Records supplied –
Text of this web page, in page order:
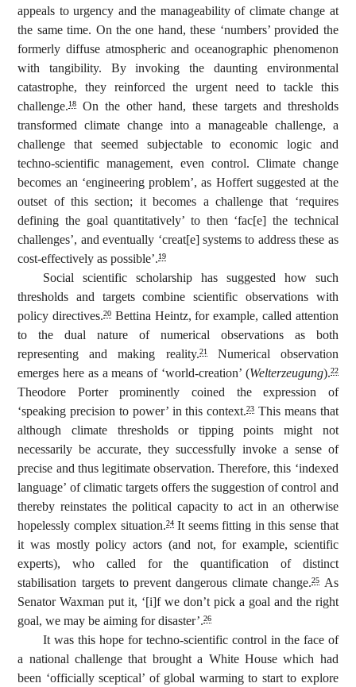
appeals to urgency and the manageability of climate change at
the same time. On the one hand, these ‘numbers’ provided the
formerly diffuse atmospheric and oceanographic phenomenon
with tangibility. By invoking the daunting environmental
catastrophe, they reinforced the urgent need to tackle this
challenge.18
On the other hand, these targets and thresholds
transformed climate change into a manageable challenge, a
challenge that seemed subjectable to economic logic and
techno-scientific management, even control. Climate change
becomes an ‘engineering problem’, as Hoffert suggested at the
outset of this section; it becomes a challenge that ‘requires
defining the goal quantitatively’ to then ‘fac[e] the technical
challenges’, and eventually ‘creat[e] systems to address these as
cost-effectively as possible’.19
Social scientific scholarship has suggested how such
thresholds and targets combine scientific observations with
policy directives.20 Bettina Heintz, for example, called attention
to the dual nature of numerical observations as both
representing and making reality.21Numerical observation
emerges here as a means of ‘world-creation’ (Welterzeugung).22
Theodore Porter prominently coined the expression of
‘speaking precision to power’ in this context.23 This means that
although climate thresholds or tipping points might not
necessarily be accurate, they successfully invoke a sense of
precise and thus legitimate observation. Therefore, this ‘indexed
language’ of climatic targets offers the suggestion of control and
thereby reinstates the political capacity to act in an otherwise
hopelessly complex situation.24It seems fitting in this sense that
it was mostly policy actors (and not, for example, scientific
experts), who called for the quantification of distinct
stabilisation targets to prevent dangerous climate change.25
As
Senator Waxman put it, ‘[i]f we don’t pick a goal and the right
goal, we may be aiming for disaster’.26
It was this hope for techno-scientific control in the face of
a national challenge that brought a White House which had
been ‘officially sceptical’ of global warming to start to explore
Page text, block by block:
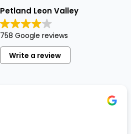
Petland Leon Valley
758 Google reviews
Write a review
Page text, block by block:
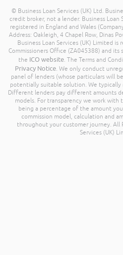
© Business Loan Services (UK) Ltd.
credit broker, not a lender. Business Loan
registered in England and Wales
Address: Oakleigh, 4 Chapel Row, Dinas
Business Loan Services (UK) Limited
Commissioners Office (ZA045388) and
the ICO website. The Terms and
Privacy Notice. We only conduct
panel of lenders (whose particulars will
potentially suitable solution. We typically
Different lenders pay different amounts
models. For transparency we work
being a percentage of the amount
commission model, calculation and
throughout your customer journey. All
Services (UK)
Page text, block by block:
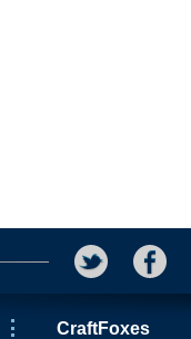
CraftFoxes
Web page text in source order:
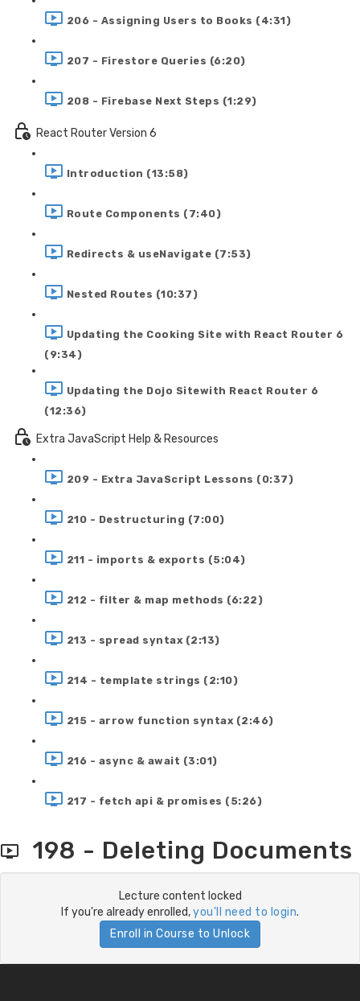
206 - Assigning Users to Books (4:31)
207 - Firestore Queries (6:20)
208 - Firebase Next Steps (1:29)
React Router Version 6
Introduction (13:58)
Route Components (7:40)
Redirects & useNavigate (7:53)
Nested Routes (10:37)
Updating the Cooking Site with React Router 6
(9:34)
Updating the Dojo Sitewith React Router 6
(12:36)
Extra JavaScript Help & Resources
209 - Extra JavaScript Lessons (0:37)
210 - Destructuring (7:00)
211 - imports & exports (5:04)
212 - filter & map methods (6:22)
213 - spread syntax (2:13)
214 - template strings (2:10)
215 - arrow function syntax (2:46)
216 - async & await (3:01)
217 - fetch api & promises (5:26)
198 - Deleting Documents
Lecture content locked
If you're already enrolled,you'll need to login.
Enroll in Course to Unlock

Aim of the exercise – Would you please retype the material above exactly and leave out each picture?

Answer to the problem –
Text of this web page, in page order:
appeals to urgency and the manageability of climate change at
the same time. On the one hand, these ‘numbers’ provided the
formerly diffuse atmospheric and oceanographic phenomenon
with tangibility. By invoking the daunting environmental
catastrophe, they reinforced the urgent need to tackle this
challenge.18
On the other hand, these targets and thresholds
transformed climate change into a manageable challenge, a
challenge that seemed subjectable to economic logic and
techno-scientific management, even control. Climate change
becomes an ‘engineering problem’, as Hoffert suggested at the
outset of this section; it becomes a challenge that ‘requires
defining the goal quantitatively’ to then ‘fac[e] the technical
challenges’, and eventually ‘creat[e] systems to address these as
cost-effectively as possible’.19
Social scientific scholarship has suggested how such
thresholds and targets combine scientific observations with
policy directives.20 Bettina Heintz, for example, called attention
to the dual nature of numerical observations as both
representing and making reality.21Numerical observation
emerges here as a means of ‘world-creation’ (Welterzeugung).22
Theodore Porter prominently coined the expression of
‘speaking precision to power’ in this context.23 This means that
although climate thresholds or tipping points might not
necessarily be accurate, they successfully invoke a sense of
precise and thus legitimate observation. Therefore, this ‘indexed
language’ of climatic targets offers the suggestion of control and
thereby reinstates the political capacity to act in an otherwise
hopelessly complex situation.24It seems fitting in this sense that
it was mostly policy actors (and not, for example, scientific
experts), who called for the quantification of distinct
stabilisation targets to prevent dangerous climate change.25
As
Senator Waxman put it, ‘[i]f we don’t pick a goal and the right
goal, we may be aiming for disaster’.26
It was this hope for techno-scientific control in the face of
a national challenge that brought a White House which had
been ‘officially sceptical’ of global warming to start to explore
Page text, block by block:
Petland Leon Valley
758 Google reviews
Write a review
Page text, block by block:
© Business Loan Services (UK) Ltd.
credit broker, not a lender. Business Loan
registered in England and Wales
Address: Oakleigh, 4 Chapel Row, Dinas
Business Loan Services (UK) Limited
Commissioners Office (ZA045388) and
the ICO website. The Terms and
Privacy Notice. We only conduct
panel of lenders (whose particulars will
potentially suitable solution. We typically
Different lenders pay different amounts
models. For transparency we work
being a percentage of the amount
commission model, calculation and
throughout your customer journey. All
Services (UK)
Page text, block by block:
CraftFoxes
Web page text in source order:
206 - Assigning Users to Books (4:31)
207 - Firestore Queries (6:20)
208 - Firebase Next Steps (1:29)
React Router Version 6
Introduction (13:58)
Route Components (7:40)
Redirects & useNavigate (7:53)
Nested Routes (10:37)
Updating the Cooking Site with React Router 6
(9:34)
Updating the Dojo Sitewith React Router 6
(12:36)
Extra JavaScript Help & Resources
209 - Extra JavaScript Lessons (0:37)
210 - Destructuring (7:00)
211 - imports & exports (5:04)
212 - filter & map methods (6:22)
213 - spread syntax (2:13)
214 - template strings (2:10)
215 - arrow function syntax (2:46)
216 - async & await (3:01)
217 - fetch api & promises (5:26)
198 - Deleting Documents
Lecture content locked
If you're already enrolled,you'll need to login.
Enroll in Course to Unlock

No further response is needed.